Install rschip with pip:

```bash
pip install rschip
```

Requires `rasterio`, `numpy`, `geopandas`, and `shapely`.

## Usage

### 1. ImageChip Class
The `ImageChip` class provides functionality for creating tiles (also known as chips) from large satellite images.

```python
from rschip import ImageChip

# Initialize the ImageChip instance for 128 by 128 tiles
image_chipper = ImageChip(
    input_image_path="path/to/large_image.tif",
    output_path="path/to/output_directory_image",
    pixel_dimensions=128,
    offset=64,
    output_format="tif",
)

# Generate chips
image_chipper.chip_image()
```
With the `output_format` parameter set to `"tif"`, each resulting tile is named using a suffix that represents the bottom left `(x, y)`
pixel coordinate position. If output_format is set to `"npz"`, the resulting .npz zip file contains a dictionary of arrays, 
where the keys are the same as these tile names. By default, the prefix of each tile name is taken from the input image file name 
(`input_image_path`), unless you specify `output_name`.

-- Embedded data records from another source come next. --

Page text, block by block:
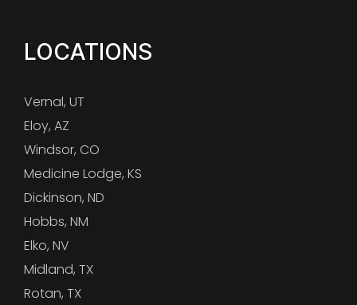
LOCATIONS
Vernal, UT
Eloy, AZ
Windsor, CO
Medicine Lodge, KS
Dickinson, ND
Hobbs, NM
Elko, NV
Midland, TX
Rotan, TX
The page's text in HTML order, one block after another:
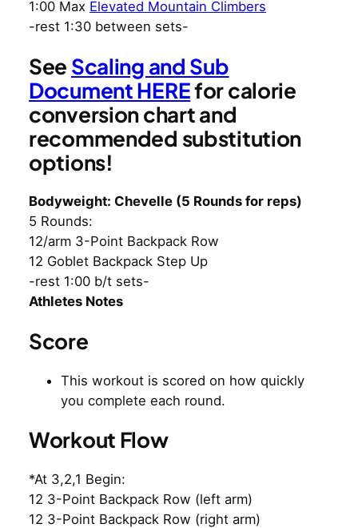
1:00 Max Elevated Mountain Climbers
-rest 1:30 between sets-
See Scaling and Sub
Document HEREfor calorie
conversion chart and
recommended substitution
options!
Bodyweight: Chevelle (5 Rounds for reps)
5 Rounds:
12/arm 3-Point Backpack Row
12 Goblet Backpack Step Up
-rest 1:00 b/t sets-
Athletes Notes
Score
This workout is scored on how quickly
you complete each round.
Workout Flow
*At 3,2,1 Begin:
12 3-Point Backpack Row (left arm)
12 3-Point Backpack Row (right arm)
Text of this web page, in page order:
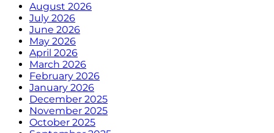
August 2026
July 2026
June 2026
May 2026
April 2026
March 2026
February 2026
January 2026
December 2025
November 2025
October 2025
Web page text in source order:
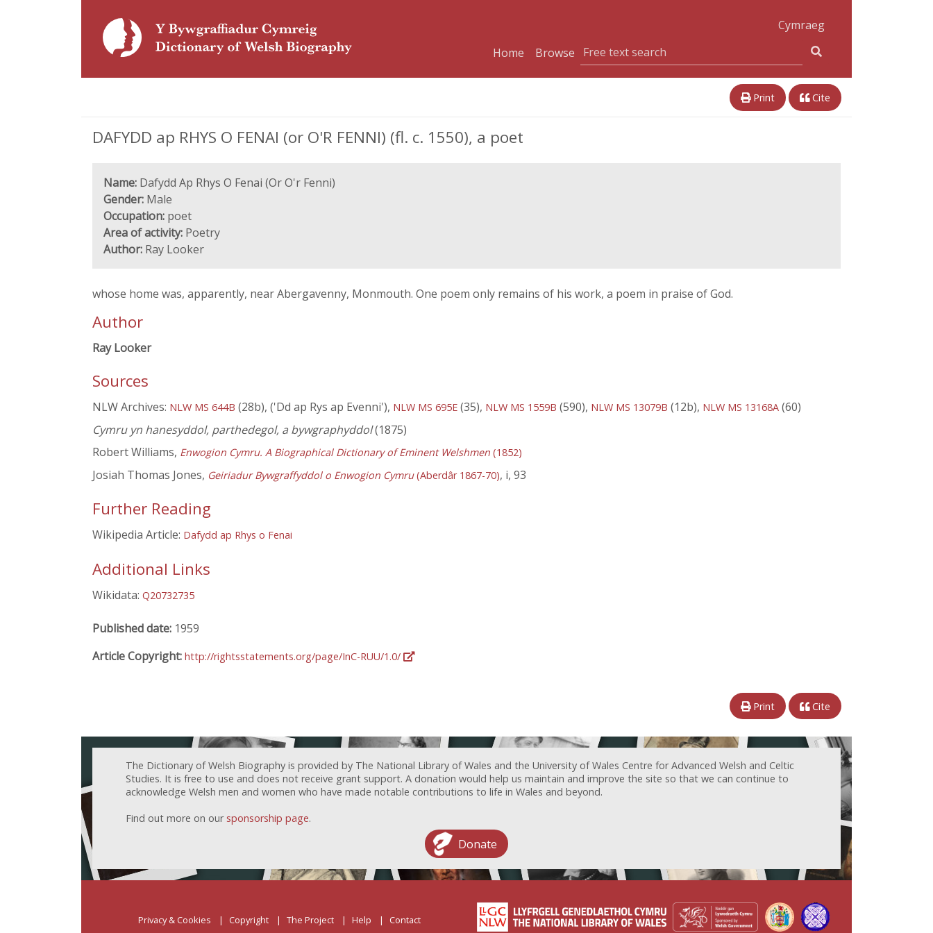
Cymraeg
Home
Browse
Print Cite
DAFYDD ap RHYS O FENAI (or O'R FENNI) (fl. c. 1550), a poet
Name: Dafydd Ap Rhys O Fenai (Or O'r Fenni)
Gender: Male
Occupation: poet
Area of activity: Poetry
Author: Ray Looker
whose home was, apparently, near Abergavenny, Monmouth. One poem only remains of his work, a poem in praise of God.
Author
Ray Looker
Sources
NLW Archives: NLW MS 644B (28b), ('Dd ap Rys ap Evenni'), NLW MS 695E (35), NLW MS 1559B (590), NLW MS 13079B (12b), NLW MS 13168A (60)
Cymru yn hanesyddol, parthedegol, a bywgraphyddol(1875)
Robert Williams, Enwogion Cymru. A Biographical Dictionary of Eminent Welshmen (1852)
Josiah Thomas Jones, Geiriadur Bywgraffyddol o Enwogion Cymru(Aberdâr 1867-70), i, 93
Further Reading
Wikipedia Article: Dafydd ap Rhys o Fenai
Additional Links
Wikidata: Q20732735
Published date: 1959
Article Copyright: http://rightsstatements.org/page/InC-RUU/1.0/
Print Cite
The Dictionary of Welsh Biography is provided by The National Library of Wales and the University of Wales Centre for Advanced Welsh and Celtic
Studies. It is free to use and does not receive grant support. A donation would help us maintain and improve the site so that we can continue to
acknowledge Welsh men and women who have made notable contributions to life in Wales and beyond.
Find out more on our sponsorship page.
Donate
Privacy & Cookies Copyright The Project Help Contact

Using the parameter `use_multiprocessing=True` (default) makes chipping process faster by using multiple cores. 

### 2. SegmentationMask Class
The `SegmentationMask` class is used to create a segmentation mask images from geopackage or shapefile using an input image as extent and pixel size reference.

Once the segmentation mask has been created, the segmentation image can also be split into tiles. Some deep learning 
frameworks expect images and corresponding masks to have the same file name in separate directories. The `output_name` 
argument of ImageChip can ensure this is the case.

```python
from rschip import SegmentationMask, ImageChip

# Initialize the SegmentationMask
seg_mask = SegmentationMask(
    input_image_path="path/to/large_image.tif",
    input_features_path="path/to/geopackage_features.gpkg",
    output_path="path/to/output_mask.tif",
    class_field="ml_class"
)

# Generate segmentation mask image
seg_mask.create_mask()

# Chip the segmentation image to match satellite image
image_chipper = ImageChip(
    input_image_path="path/to/output_mask.tif",
    output_path="path/to/output_directory_mask",
    output_name="large_image",
    pixel_dimensions=128,
    offset=64,
    output_format="tif",
    standard_scale=False,
)
image_chipper.chip_image()
```

### 3. RemoveBackgroundOnly Class
The `RemoveBackgroundOnly` class provides functionality to remove image chips (either could be tifs or numpy arrays inside npz file) that contain only background. Filtering out images only containing background helps to prepare a dataset more suitable for training models.
 
```python
from rschip import RemoveBackgroundOnly

# Initialize the RemoveBackgroundOnly instance
remover = RemoveBackgroundOnly(background_val=0, non_background_min=100)

# Remove chips with only background
remover.remove_background_only_files(
    class_chips_dir="path/to/mask_directory",
    image_chips_dir="path/to/image_directory"
)
```
The default assumption is that image and mask equivalent have the same file names as shown in example 2. above. If that is
not the case, use the `masks_prefix`, `images_prefix` arguments which are prefix strings which are removed on checking for
image to mask equivalent using the bottom left (x,y) indices found in the outputs generated by `ImageChip.create_chips()`.

## License
This project is licensed under the MIT License - see the LICENSE file for details.